▶ [What you need to do]
Would you reproduce the whole listing exactly, minus its images?

▶ [Dataset extract]
╭──

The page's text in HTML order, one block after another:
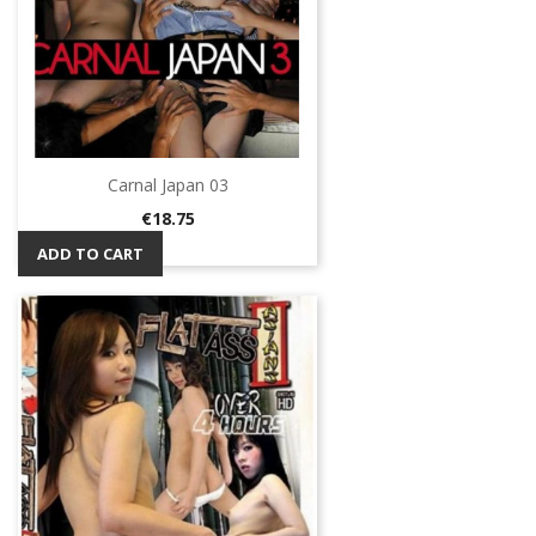
Carnal Japan 03
Price
€18.75
ADD TO CART
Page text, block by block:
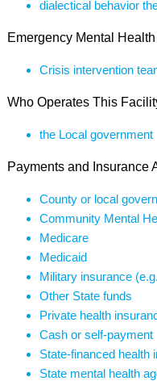
dialectical behavior
Emergency Mental
Crisis intervention
Who Operates This
the Local government
Payments and Insurance
County or local
Community Mental
Medicare
Medicaid
Military insurance
Other State funds
Private health
Cash or self-payment
State-financed health
State mental health
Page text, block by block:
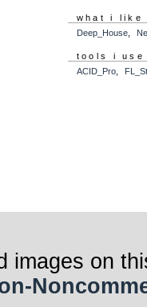
what i like
Deep_House,
tools i use
ACID_Pro,
images on
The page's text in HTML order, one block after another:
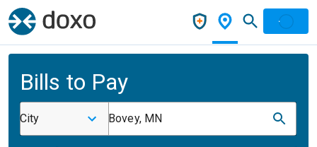
Bills to Pay
City Bovey, MN

╰──

▶ [Task solution]
The page's text in HTML order, one block after another:
Carnal Japan 03
Price
€18.75
ADD TO CART
Page text, block by block:
dialectical behavior
Emergency Mental
Crisis intervention
Who Operates This
the Local government
Payments and Insurance
County or local
Community Mental
Medicare
Medicaid
Military insurance
Other State funds
Private health
Cash or self-payment
State-financed health
State mental health
Page text, block by block:
what i like
Deep_House,
tools i use
ACID_Pro,
images on
The page's text in HTML order, one block after another:
Bills to Pay
City Bovey, MN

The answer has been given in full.